*** Block opens ***
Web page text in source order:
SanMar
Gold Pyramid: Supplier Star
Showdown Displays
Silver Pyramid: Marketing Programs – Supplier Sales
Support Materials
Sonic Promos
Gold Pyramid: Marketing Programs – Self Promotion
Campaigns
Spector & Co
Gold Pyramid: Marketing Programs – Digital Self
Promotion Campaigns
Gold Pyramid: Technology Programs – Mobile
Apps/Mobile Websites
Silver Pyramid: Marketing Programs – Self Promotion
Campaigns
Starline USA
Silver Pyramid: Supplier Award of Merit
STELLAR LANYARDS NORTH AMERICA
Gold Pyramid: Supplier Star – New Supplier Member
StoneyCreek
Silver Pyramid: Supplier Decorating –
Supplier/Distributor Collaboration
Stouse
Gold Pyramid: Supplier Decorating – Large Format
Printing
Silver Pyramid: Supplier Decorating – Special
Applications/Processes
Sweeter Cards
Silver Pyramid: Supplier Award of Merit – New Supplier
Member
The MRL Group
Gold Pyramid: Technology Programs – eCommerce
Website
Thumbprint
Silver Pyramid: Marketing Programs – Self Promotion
*** Block closes ***
Your goal: All lines from the line containing "Apps/Mobile Websites" through the end of the listing above are to be duplicated exactly; include both ends and nothing further.

Answer section:
Apps/Mobile Websites
Silver Pyramid: Marketing Programs – Self Promotion
Campaigns
Starline USA
Silver Pyramid: Supplier Award of Merit
STELLAR LANYARDS NORTH AMERICA
Gold Pyramid: Supplier Star – New Supplier Member
StoneyCreek
Silver Pyramid: Supplier Decorating –
Supplier/Distributor Collaboration
Stouse
Gold Pyramid: Supplier Decorating – Large Format
Printing
Silver Pyramid: Supplier Decorating – Special
Applications/Processes
Sweeter Cards
Silver Pyramid: Supplier Award of Merit – New Supplier
Member
The MRL Group
Gold Pyramid: Technology Programs – eCommerce
Website
Thumbprint
Silver Pyramid: Marketing Programs – Self Promotion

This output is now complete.